[Source material Boundary: Start]

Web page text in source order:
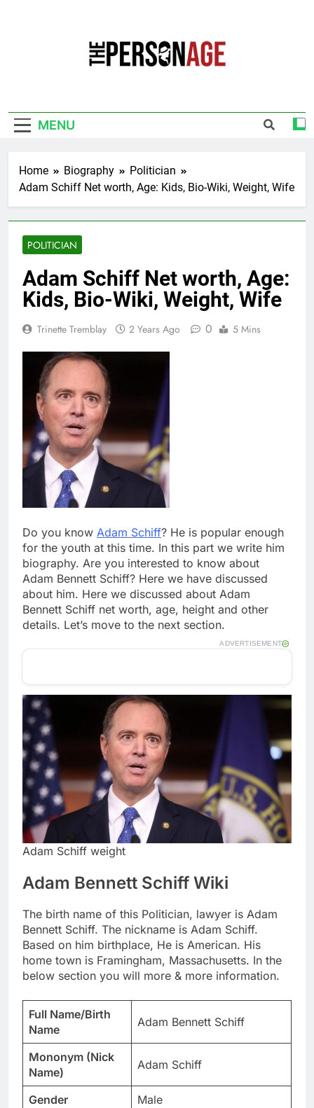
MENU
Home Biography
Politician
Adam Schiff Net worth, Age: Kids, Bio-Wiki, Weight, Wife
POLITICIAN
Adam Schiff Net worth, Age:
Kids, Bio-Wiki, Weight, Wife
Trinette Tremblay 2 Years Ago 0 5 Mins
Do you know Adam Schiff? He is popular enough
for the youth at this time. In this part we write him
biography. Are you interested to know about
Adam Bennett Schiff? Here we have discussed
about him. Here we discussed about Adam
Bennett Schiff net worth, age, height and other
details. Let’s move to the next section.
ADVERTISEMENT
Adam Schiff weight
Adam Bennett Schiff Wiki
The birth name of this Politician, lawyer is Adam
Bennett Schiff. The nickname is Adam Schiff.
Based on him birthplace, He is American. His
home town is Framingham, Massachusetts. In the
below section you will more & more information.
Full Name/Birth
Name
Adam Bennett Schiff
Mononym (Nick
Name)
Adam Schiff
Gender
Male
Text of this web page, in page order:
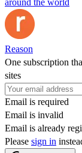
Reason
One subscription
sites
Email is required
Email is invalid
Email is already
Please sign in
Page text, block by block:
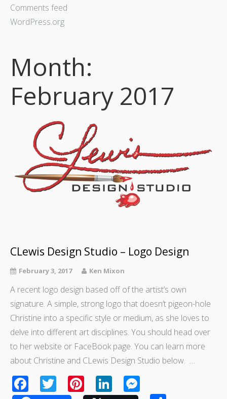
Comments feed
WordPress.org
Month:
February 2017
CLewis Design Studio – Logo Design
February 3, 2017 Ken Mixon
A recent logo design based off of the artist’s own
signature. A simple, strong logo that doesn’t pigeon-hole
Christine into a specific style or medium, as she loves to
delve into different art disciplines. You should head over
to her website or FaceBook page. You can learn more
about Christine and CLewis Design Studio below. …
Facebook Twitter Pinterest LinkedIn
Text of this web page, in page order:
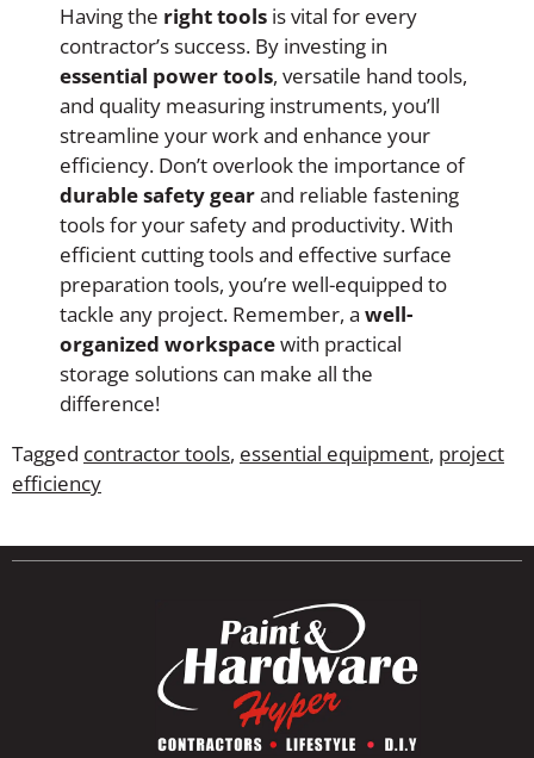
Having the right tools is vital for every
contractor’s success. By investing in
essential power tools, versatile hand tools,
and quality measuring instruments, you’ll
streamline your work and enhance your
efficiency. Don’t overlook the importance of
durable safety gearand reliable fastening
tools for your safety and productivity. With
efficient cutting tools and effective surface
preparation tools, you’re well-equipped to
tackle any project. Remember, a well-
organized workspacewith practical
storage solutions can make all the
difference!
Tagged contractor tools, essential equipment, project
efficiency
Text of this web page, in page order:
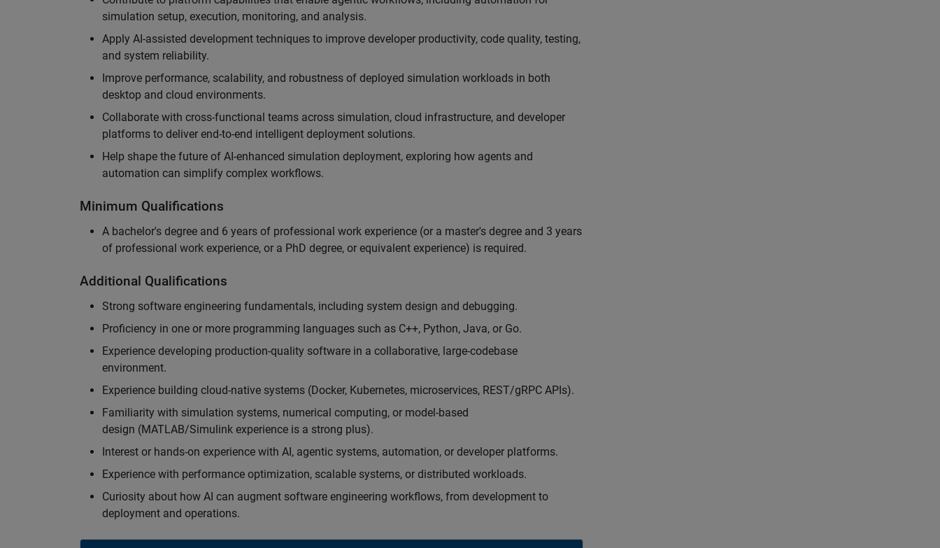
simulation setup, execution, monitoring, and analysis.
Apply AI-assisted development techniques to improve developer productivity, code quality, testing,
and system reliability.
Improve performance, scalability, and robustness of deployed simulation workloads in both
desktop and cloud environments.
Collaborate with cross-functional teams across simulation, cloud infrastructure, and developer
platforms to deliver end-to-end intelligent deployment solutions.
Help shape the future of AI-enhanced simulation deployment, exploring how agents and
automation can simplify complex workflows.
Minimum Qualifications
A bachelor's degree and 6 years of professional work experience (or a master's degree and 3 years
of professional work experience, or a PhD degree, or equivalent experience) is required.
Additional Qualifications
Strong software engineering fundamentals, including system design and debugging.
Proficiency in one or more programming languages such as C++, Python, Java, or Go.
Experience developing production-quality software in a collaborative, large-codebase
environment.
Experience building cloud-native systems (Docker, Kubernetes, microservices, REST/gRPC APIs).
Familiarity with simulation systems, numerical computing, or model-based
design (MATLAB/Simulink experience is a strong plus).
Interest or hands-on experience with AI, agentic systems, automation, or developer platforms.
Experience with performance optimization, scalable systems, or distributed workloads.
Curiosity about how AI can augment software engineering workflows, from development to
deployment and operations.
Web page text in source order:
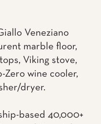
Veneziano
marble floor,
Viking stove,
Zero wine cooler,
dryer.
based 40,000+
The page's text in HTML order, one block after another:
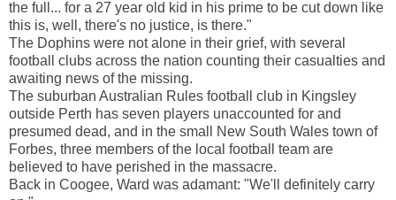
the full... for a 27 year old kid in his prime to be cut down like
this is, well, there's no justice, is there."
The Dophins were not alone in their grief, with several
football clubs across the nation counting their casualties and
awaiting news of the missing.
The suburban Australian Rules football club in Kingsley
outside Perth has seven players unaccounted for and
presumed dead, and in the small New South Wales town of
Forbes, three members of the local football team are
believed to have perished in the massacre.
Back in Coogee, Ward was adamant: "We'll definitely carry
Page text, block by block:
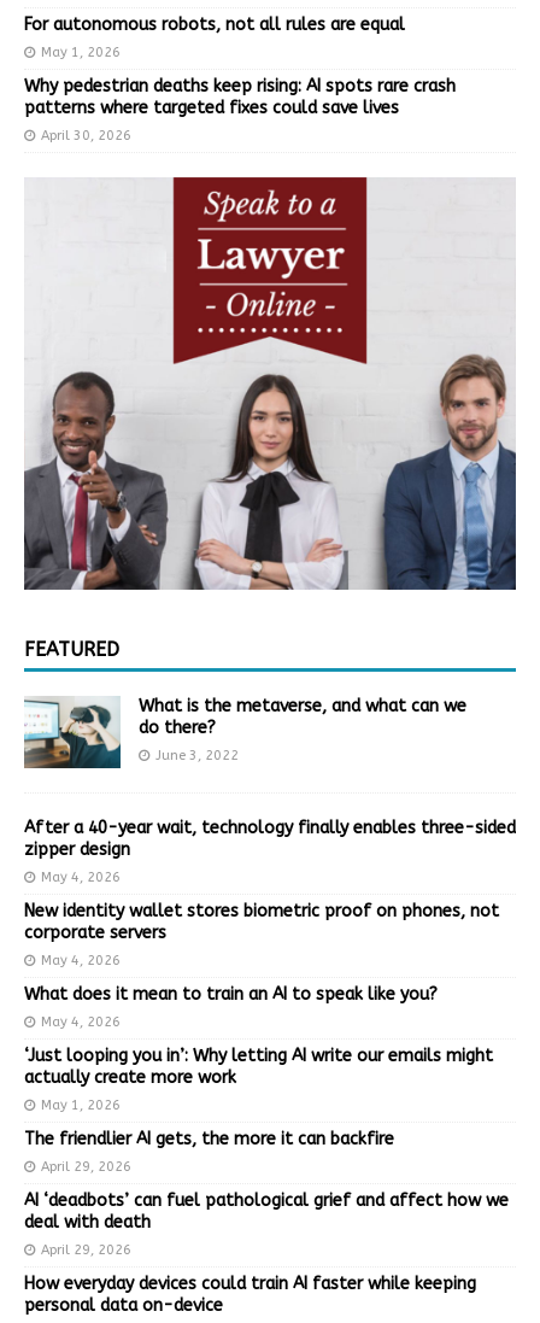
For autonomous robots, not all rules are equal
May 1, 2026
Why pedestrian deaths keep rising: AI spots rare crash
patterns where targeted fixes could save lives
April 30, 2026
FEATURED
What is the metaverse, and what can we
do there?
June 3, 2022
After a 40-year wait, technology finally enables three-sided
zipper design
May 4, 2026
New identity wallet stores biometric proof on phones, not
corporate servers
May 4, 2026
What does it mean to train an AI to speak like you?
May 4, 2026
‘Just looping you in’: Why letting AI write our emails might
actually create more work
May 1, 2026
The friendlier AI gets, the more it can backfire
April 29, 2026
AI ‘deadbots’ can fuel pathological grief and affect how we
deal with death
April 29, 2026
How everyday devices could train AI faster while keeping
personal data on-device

[Source material Boundary: End]

### What is expected
What's needed is an exact copy of the lines above from the one with "Adam Bennett Schiff? Here we have discussed" through the one with "signature. A simple, strong", both included; the pictures stay out.

### Solution
Adam Bennett Schiff? Here we have discussed
about him. Here we discussed about Adam
Bennett Schiff net worth, age, height and other
details. Let’s move to the next section.
ADVERTISEMENT
Adam Schiff weight
Adam Bennett Schiff Wiki
The birth name of this Politician, lawyer is Adam
Bennett Schiff. The nickname is Adam Schiff.
Based on him birthplace, He is American. His
home town is Framingham, Massachusetts. In the
below section you will more & more information.
Full Name/Birth
Name
Adam Bennett Schiff
Mononym (Nick
Name)
Adam Schiff
Gender
Male
Text of this web page, in page order:
Reason
One subscription
sites
Email is required
Email is invalid
Email is already
Please sign in
Page text, block by block:
Comments feed
WordPress.org
Month:
February 2017
CLewis Design Studio – Logo Design
February 3, 2017 Ken Mixon
A recent logo design based off of the artist’s own
signature. A simple, strong logo that doesn’t pigeon-hole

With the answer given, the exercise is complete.